Love (God's love in us) does not insist on its own rights or its own way; for it is not self-seeking: it is not touchy or fretful or resentful; it takes no account of the evil done to it.

It does not rejoice at injustice and unrighteousness, but rejoices when right and truth prevail.

Love bears up under anything and everything that comes, is ever ready to believe the best of every person; it's hopes are fadeless under all circumstances, and it endures everything.

To study it further, dust off that Bible that your grandmother gave you and read in the New Testament in the book of I Corinthians, Chapter 13.

We agree with you right now - no one can live up to that description of love completely - but our wager is, you can do a lot better job in showing bona fide affection than you are doing now.
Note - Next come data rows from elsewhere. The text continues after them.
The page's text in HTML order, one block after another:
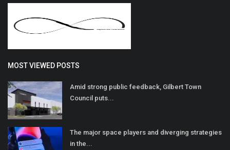
MOST VIEWED POSTS
Amid strong public feedback, Gilbert Town
Council puts...
The major space players and diverging strategies
in the...

Don't use this to hammer at your wife or husband or your teenager to straighten them out - but treasure it as a guide to correct yourself.

Needless to say, these passages are not telling you to quit being a man or to become a weak woman, to quit being tough when you have to be, to quit being strong; but it's telling you to lessen those areas in your life by being conscious of the feelings of others and showing kindness and compassion.

Think of ways today where you can better become a person who really knows how to actually be in love with your wife or husband - and, as a bonus, your children, who sometimes drive you up the wall. If you do, you won't be asking us, "How can I save my marriage?" It will put a spring to your step and a song in your heart.